What is expected: Only one stretch of the data below is needed. Output the lines from the one with "rectangle. Apply wood" up to and including the one with "painting. For staining, use", exactly as they stand.

Data records:
<<<<

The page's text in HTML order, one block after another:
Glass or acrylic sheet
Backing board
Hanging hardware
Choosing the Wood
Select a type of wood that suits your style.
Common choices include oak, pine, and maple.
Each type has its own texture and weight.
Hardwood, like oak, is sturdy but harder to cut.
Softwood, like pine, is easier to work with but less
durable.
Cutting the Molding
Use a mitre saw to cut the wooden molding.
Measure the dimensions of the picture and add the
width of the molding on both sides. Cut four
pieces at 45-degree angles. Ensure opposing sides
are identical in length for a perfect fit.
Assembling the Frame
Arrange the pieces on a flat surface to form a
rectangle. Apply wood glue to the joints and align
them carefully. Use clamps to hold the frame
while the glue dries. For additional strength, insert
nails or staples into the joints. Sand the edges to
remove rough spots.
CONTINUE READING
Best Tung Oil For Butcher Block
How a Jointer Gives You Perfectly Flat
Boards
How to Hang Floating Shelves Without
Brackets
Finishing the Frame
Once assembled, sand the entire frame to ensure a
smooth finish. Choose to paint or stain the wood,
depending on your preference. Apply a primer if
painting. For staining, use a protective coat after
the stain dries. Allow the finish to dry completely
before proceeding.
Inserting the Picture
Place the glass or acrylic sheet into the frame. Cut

>>>>

Exercise answer:
rectangle. Apply wood glue to the joints and align
them carefully. Use clamps to hold the frame
while the glue dries. For additional strength, insert
nails or staples into the joints. Sand the edges to
remove rough spots.
CONTINUE READING
Best Tung Oil For Butcher Block
How a Jointer Gives You Perfectly Flat
Boards
How to Hang Floating Shelves Without
Brackets
Finishing the Frame
Once assembled, sand the entire frame to ensure a
smooth finish. Choose to paint or stain the wood,
depending on your preference. Apply a primer if
painting. For staining, use a protective coat after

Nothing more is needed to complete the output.